Dataset excerpts -
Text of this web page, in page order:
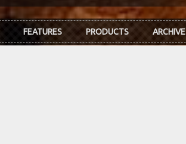
FEATURES PRODUCTS ARCHIVE
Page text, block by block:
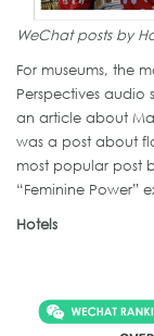
WeChat posts by
For museums, the
Perspectives audio
an article about
was a post about
most popular post
“Feminine Power”
Hotels
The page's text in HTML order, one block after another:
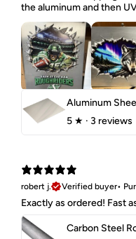
the aluminum and then
5 ★ · 3 reviews
robert j.
Verified buyer•
Exactly as ordered! Fast
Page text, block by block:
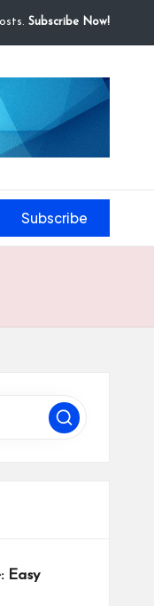
Subscribe Now!
Subscribe
Easy
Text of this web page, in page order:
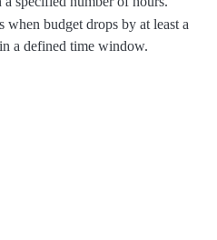
when budget drops by at least a
a defined time window.
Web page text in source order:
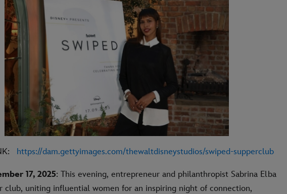
https://dam.gettyimages.com/thewaltdisneystudios/swiped-supperclub
17, 2025: This evening, entrepreneur and philanthropist Sabrina Elba
club, uniting influential women for an inspiring night of connection,
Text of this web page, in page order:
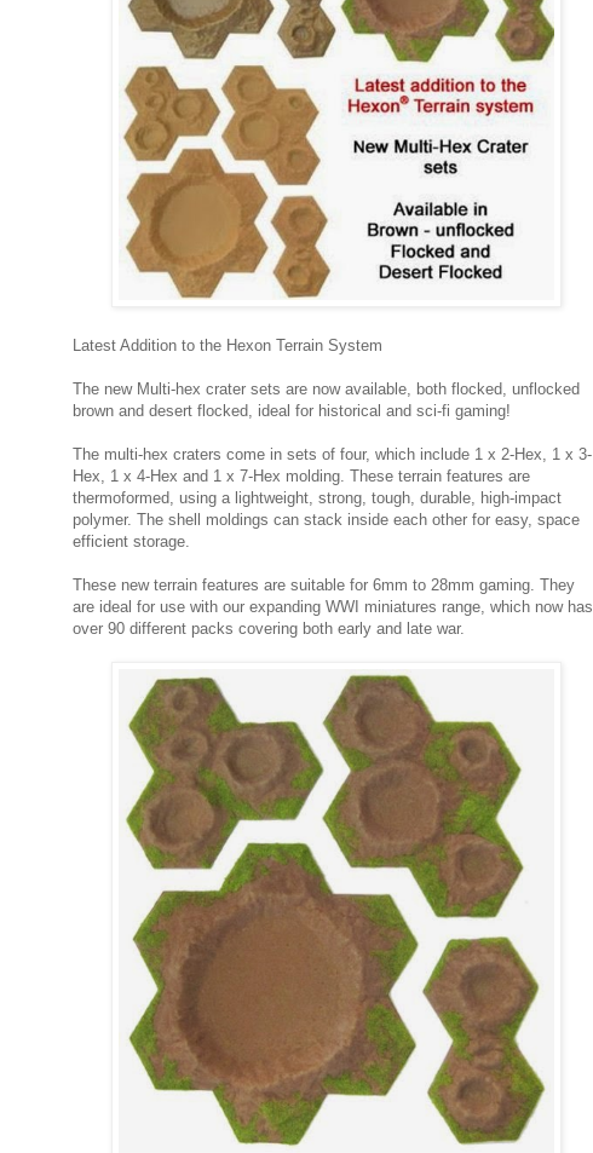
Latest Addition to the Hexon Terrain System
The new Multi-hex crater sets are now available, both flocked, unflocked
brown and desert flocked, ideal for historical and sci-fi gaming!
The multi-hex craters come in sets of four, which include 1 x 2-Hex, 1 x 3-
Hex, 1 x 4-Hex and 1 x 7-Hex molding. These terrain features are
thermoformed, using a lightweight, strong, tough, durable, high-impact
polymer. The shell moldings can stack inside each other for easy, space
efficient storage.
These new terrain features are suitable for 6mm to 28mm gaming. They
are ideal for use with our expanding WWI miniatures range, which now has
over 90 different packs covering both early and late war.
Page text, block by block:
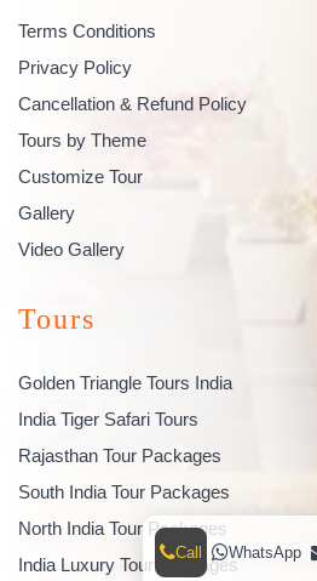
Terms Conditions
Privacy Policy
Cancellation & Refund Policy
Tours by Theme
Customize Tour
Gallery
Video Gallery
Tours
Golden Triangle Tours India
India Tiger Safari Tours
Rajasthan Tour Packages
South India Tour Packages
North India Tour Packages
India Luxury Tour Packages
Call WhatsApp
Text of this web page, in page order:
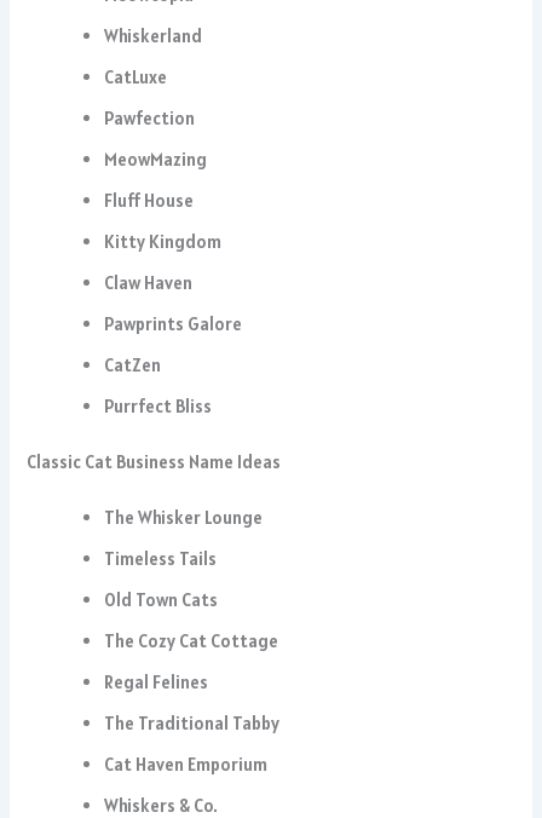
Whiskerland
CatLuxe
Pawfection
MeowMazing
Fluff House
Kitty Kingdom
Claw Haven
Pawprints Galore
CatZen
Purrfect Bliss
Classic Cat Business Name Ideas
The Whisker Lounge
Timeless Tails
Old Town Cats
The Cozy Cat Cottage
Regal Felines
The Traditional Tabby
Cat Haven Emporium
Whiskers & Co.
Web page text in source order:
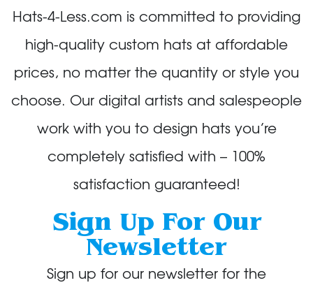
Hats-4-Less.com is committed to providing
high-quality custom hats at affordable
prices, no matter the quantity or style you
choose. Our digital artists and salespeople
work with you to design hats you’re
completely satisfied with – 100%
satisfaction guaranteed!
Sign Up For Our
Newsletter
Sign up for our newsletter for the
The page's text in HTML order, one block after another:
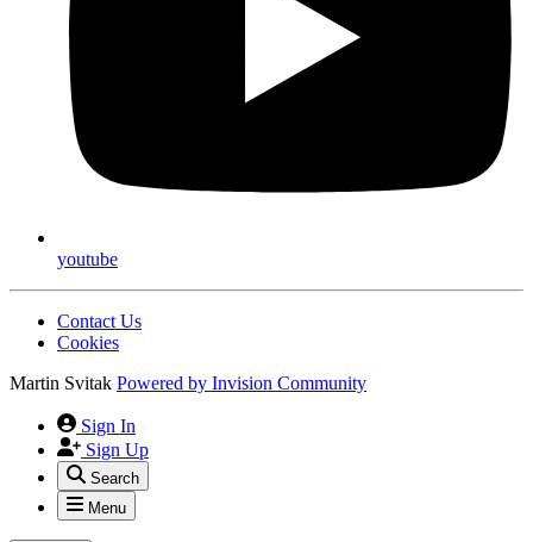
youtube
Contact Us
Cookies
Martin Svitak Powered by Invision Community
Sign In
Sign Up
Search
Menu
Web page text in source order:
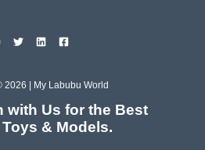
2026 | My Labubu World
with Us for the Best
& Models.
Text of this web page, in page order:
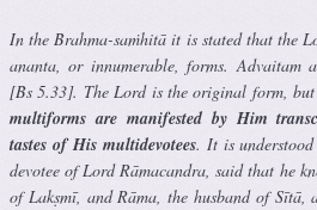
In the Brahma-saṁhitā it is stated that the
ananta, or innumerable, forms. Advaitam
[Bs 5.33]. The Lord is the original form,
multiforms are manifested by Him
tastes of His multidevotees. It is
devotee of Lord Rāmacandra, said that he
of Lakṣmī, and Rāma, the husband of Sītā,
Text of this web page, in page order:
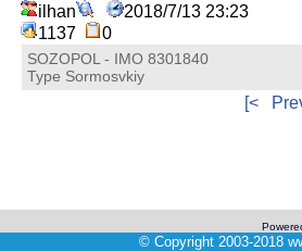
ilhan
2018/7/13 23:23
1137
0
SOZOPOL - IMO 8301840
Type Sormosvkiy
[<
© Copyright 2003-2018
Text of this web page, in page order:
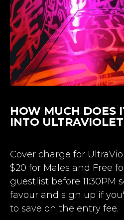
HOW MUCH DOES
INTO
Cover charge for
$20 for Males and Free
guestlist before 11:30PM
favour and sign up if
to save on the entry fee.
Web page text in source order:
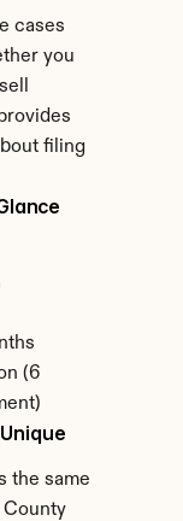
cases
you
filing
(6
the same
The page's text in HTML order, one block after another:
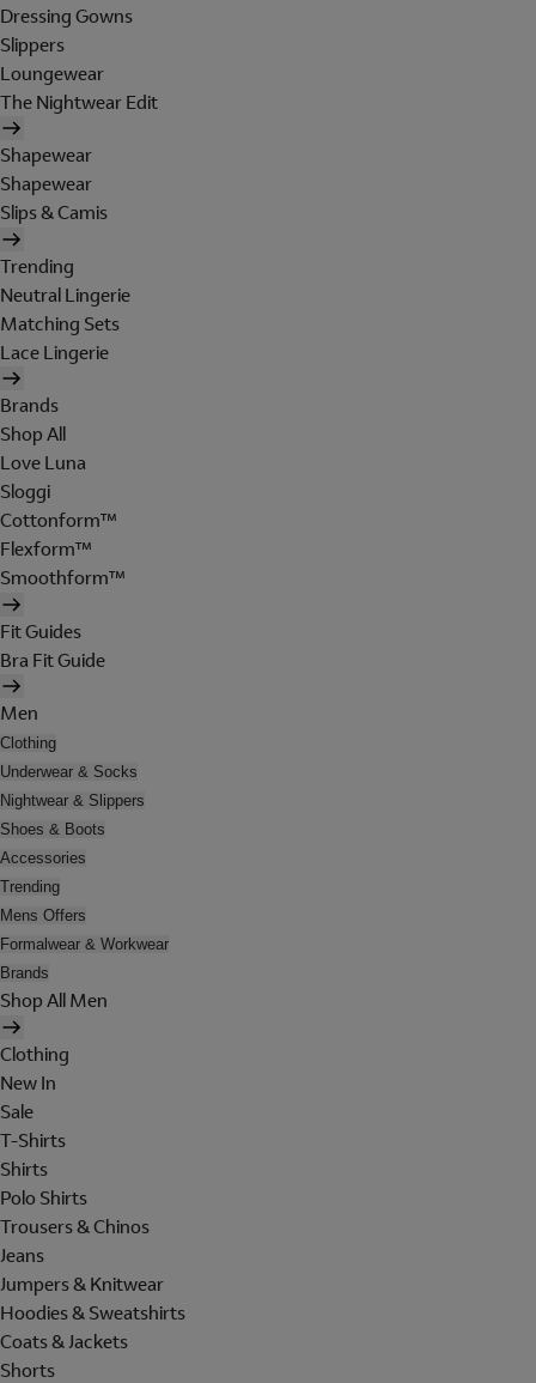
Dressing Gowns
Slippers
Loungewear
The Nightwear Edit
Shapewear
Shapewear
Slips & Camis
Trending
Neutral Lingerie
Matching Sets
Lace Lingerie
Brands
Shop All
Love Luna
Sloggi
Cottonform™
Flexform™
Smoothform™
Fit Guides
Bra Fit Guide
Men
Clothing
Underwear & Socks
Nightwear & Slippers
Shoes & Boots
Accessories
Trending
Mens Offers
Formalwear & Workwear
Brands
Shop All Men
Clothing
New In
Sale
T-Shirts
Shirts
Polo Shirts
Trousers & Chinos
Jeans
Jumpers & Knitwear
Hoodies & Sweatshirts
Coats & Jackets
Shorts
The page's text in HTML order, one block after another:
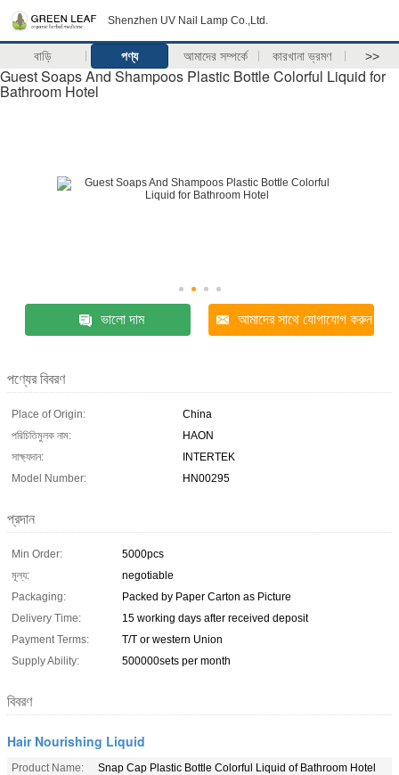
Shenzhen UV Nail Lamp Co.,Ltd.
বাড়ি পণ্য আমাদের সম্পর্কে কারখানা ভ্রমণ >>
Guest Soaps And Shampoos Plastic Bottle Colorful Liquid for
Bathroom Hotel
ভালো দাম আমাদের সাথে যোগাযোগ করুন
পণ্যের বিবরণ
Place of Origin:
China
পরিচিতিমুলক নাম:
HAON
সাক্ষ্যদান:
INTERTEK
Model Number:
HN00295
প্রদান
Min Order:
5000pcs
মূল্য:
negotiable
Packaging:
Packed by Paper Carton as Picture
Delivery Time:
15 working days after received deposit
Payment Terms:
T/T or western Union
Supply Ability:
500000sets per month
বিবরণ
Hair Nourishing Liquid
Product Name:
Snap Cap Plastic Bottle Colorful Liquid of Bathroom Hotel
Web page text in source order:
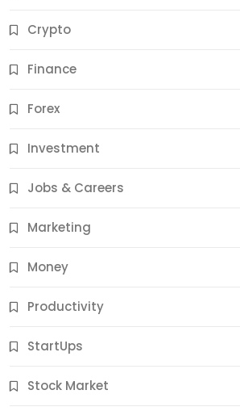
Crypto
Finance
Forex
Investment
Jobs & Careers
Marketing
Money
Productivity
StartUps
Stock Market
Jobs & Careers
11 Best Career Coaching
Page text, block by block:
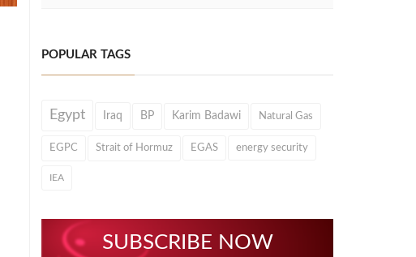
POPULAR TAGS
Egypt Iraq BP Karim Badawi Natural Gas
EGPC Strait of Hormuz EGAS energy security
IEA
SUBSCRIBE NOW
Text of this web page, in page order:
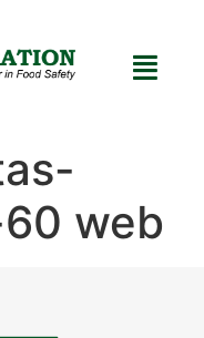
web
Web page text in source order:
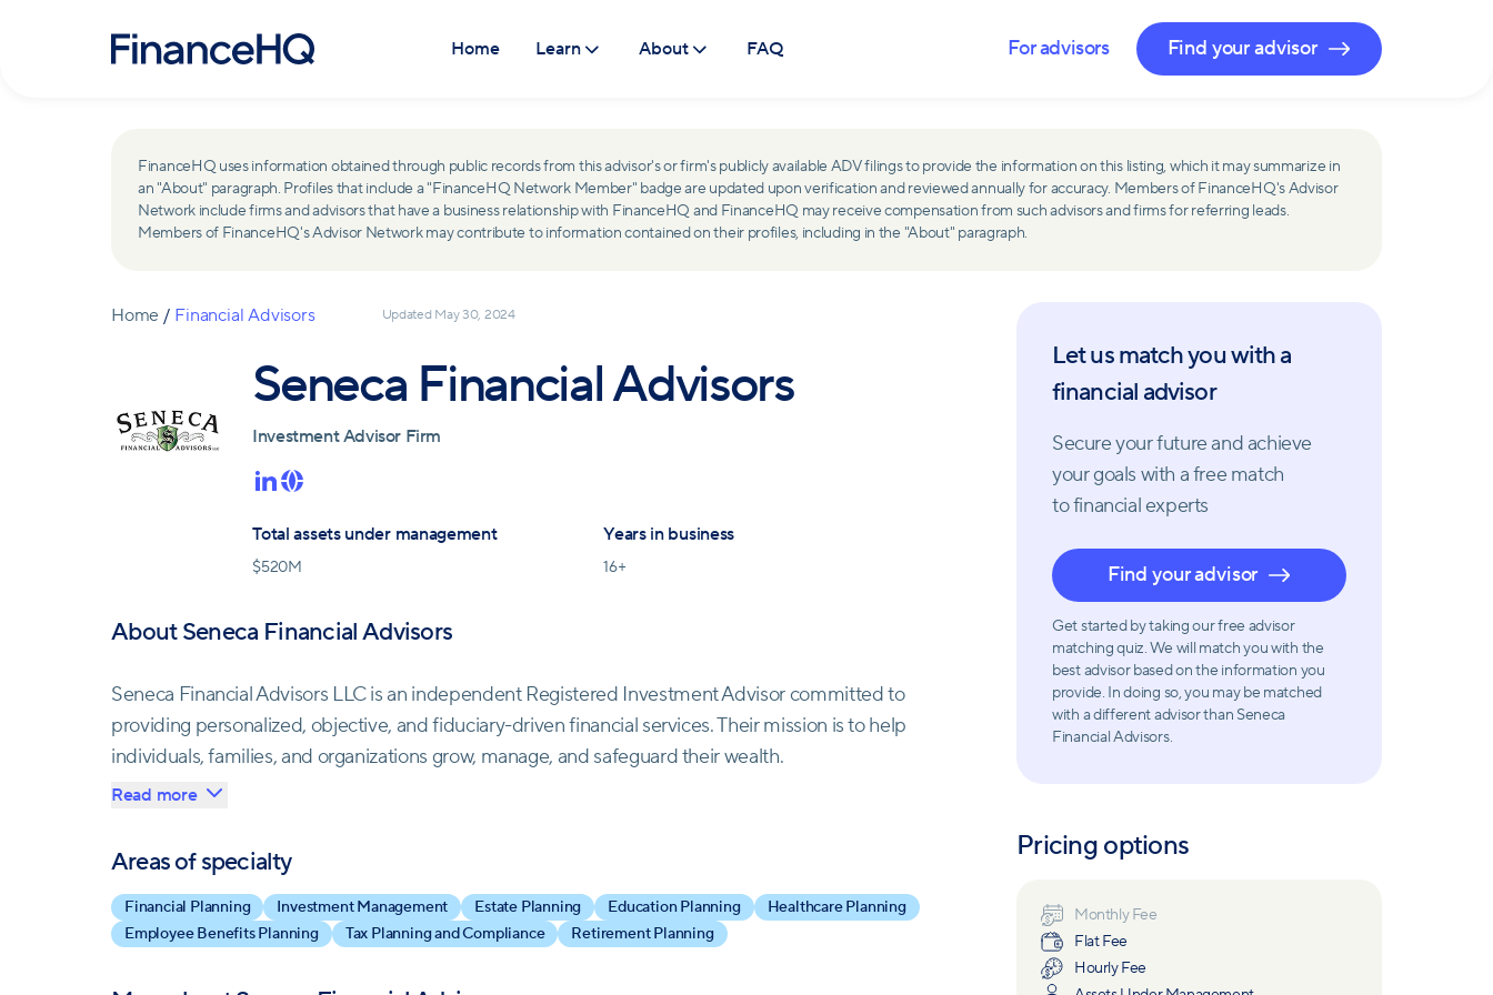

Prompt -
Reproduce the material word for word, minus the images.

Written answer -
Text of this web page, in page order:
FEATURES PRODUCTS ARCHIVE
Page text, block by block:
WeChat posts by
For museums, the
Perspectives audio
an article about
was a post about
most popular post
“Feminine Power”
Hotels
The page's text in HTML order, one block after another:
the aluminum and then
5 ★ · 3 reviews
robert j.
Verified buyer•
Exactly as ordered! Fast
Page text, block by block:
Subscribe Now!
Subscribe
Easy
Text of this web page, in page order:
when budget drops by at least a
a defined time window.
Web page text in source order:
https://dam.gettyimages.com/thewaltdisneystudios/swiped-supperclub
17, 2025: This evening, entrepreneur and philanthropist Sabrina Elba
club, uniting influential women for an inspiring night of connection,
Text of this web page, in page order:
Latest Addition to the Hexon Terrain System
The new Multi-hex crater sets are now available, both flocked, unflocked
brown and desert flocked, ideal for historical and sci-fi gaming!
The multi-hex craters come in sets of four, which include 1 x 2-Hex, 1 x 3-
Hex, 1 x 4-Hex and 1 x 7-Hex molding. These terrain features are
thermoformed, using a lightweight, strong, tough, durable, high-impact
polymer. The shell moldings can stack inside each other for easy, space
efficient storage.
These new terrain features are suitable for 6mm to 28mm gaming. They
are ideal for use with our expanding WWI miniatures range, which now has
over 90 different packs covering both early and late war.
Page text, block by block:
Terms Conditions
Privacy Policy
Cancellation & Refund Policy
Tours by Theme
Customize Tour
Gallery
Video Gallery
Tours
Golden Triangle Tours India
India Tiger Safari Tours
Rajasthan Tour Packages
South India Tour Packages
North India Tour Packages
India Luxury Tour Packages
Call WhatsApp
Text of this web page, in page order:
Whiskerland
CatLuxe
Pawfection
MeowMazing
Fluff House
Kitty Kingdom
Claw Haven
Pawprints Galore
CatZen
Purrfect Bliss
Classic Cat Business Name Ideas
The Whisker Lounge
Timeless Tails
Old Town Cats
The Cozy Cat Cottage
Regal Felines
The Traditional Tabby
Cat Haven Emporium
Whiskers & Co.
Web page text in source order:
Hats-4-Less.com is committed to providing
high-quality custom hats at affordable
prices, no matter the quantity or style you
choose. Our digital artists and salespeople
work with you to design hats you’re
completely satisfied with – 100%
satisfaction guaranteed!
Sign Up For Our
Newsletter
Sign up for our newsletter for the
The page's text in HTML order, one block after another:
youtube
Contact Us
Cookies
Martin Svitak Powered by Invision Community
Sign In
Sign Up
Search
Menu
Web page text in source order:
2026 | My Labubu World
with Us for the Best
& Models.
Text of this web page, in page order:
In the Brahma-saṁhitā it is stated that the
ananta, or innumerable, forms. Advaitam
[Bs 5.33]. The Lord is the original form,
multiforms are manifested by Him
tastes of His multidevotees. It is
devotee of Lord Rāmacandra, said that he
of Lakṣmī, and Rāma, the husband of Sītā,
Text of this web page, in page order:
ilhan
2018/7/13 23:23
1137
0
SOZOPOL - IMO 8301840
Type Sormosvkiy
[<
© Copyright 2003-2018
Text of this web page, in page order:
HOW MUCH DOES
INTO
Cover charge for
$20 for Males and Free
guestlist before 11:30PM
favour and sign up if
to save on the entry fee.
Web page text in source order:
cases
you
filing
(6
the same
The page's text in HTML order, one block after another:
Dressing Gowns
Slippers
Loungewear
The Nightwear Edit
Shapewear
Shapewear
Slips & Camis
Trending
Neutral Lingerie
Matching Sets
Lace Lingerie
Brands
Shop All
Love Luna
Sloggi
Cottonform™
Flexform™
Smoothform™
Fit Guides
Bra Fit Guide
Men
Clothing
Underwear & Socks
Nightwear & Slippers
Shoes & Boots
Accessories
Trending
Mens Offers
Formalwear & Workwear
Brands
Shop All Men
Clothing
New In
Sale
T-Shirts
Shirts
Polo Shirts
Trousers & Chinos
Jeans
Jumpers & Knitwear
Hoodies & Sweatshirts
Coats & Jackets
Shorts
The page's text in HTML order, one block after another:
Shenzhen UV Nail Lamp Co.,Ltd.
বাড়ি পণ্য আমাদের সম্পর্কে কারখানা ভ্রমণ >>
Guest Soaps And Shampoos Plastic Bottle Colorful Liquid for
Bathroom Hotel
ভালো দাম আমাদের সাথে যোগাযোগ করুন
পণ্যের বিবরণ
Place of Origin:
China
পরিচিতিমুলক নাম:
HAON
সাক্ষ্যদান:
INTERTEK
Model Number:
HN00295
প্রদান
Min Order:
5000pcs
মূল্য:
negotiable
Packaging:
Packed by Paper Carton as Picture
Delivery Time:
15 working days after received deposit
Payment Terms:
T/T or western Union
Supply Ability:
500000sets per month
বিবরণ
Hair Nourishing Liquid
Product Name:
Snap Cap Plastic Bottle Colorful Liquid of Bathroom Hotel
Web page text in source order:
Crypto
Finance
Forex
Investment
Jobs & Careers
Marketing
Money
Productivity
StartUps
Stock Market
Jobs & Careers
11 Best Career Coaching
Page text, block by block:
POPULAR TAGS
Egypt Iraq BP Karim Badawi Natural Gas
EGPC Strait of Hormuz EGAS energy security
IEA
SUBSCRIBE NOW
Text of this web page, in page order:
web
Web page text in source order:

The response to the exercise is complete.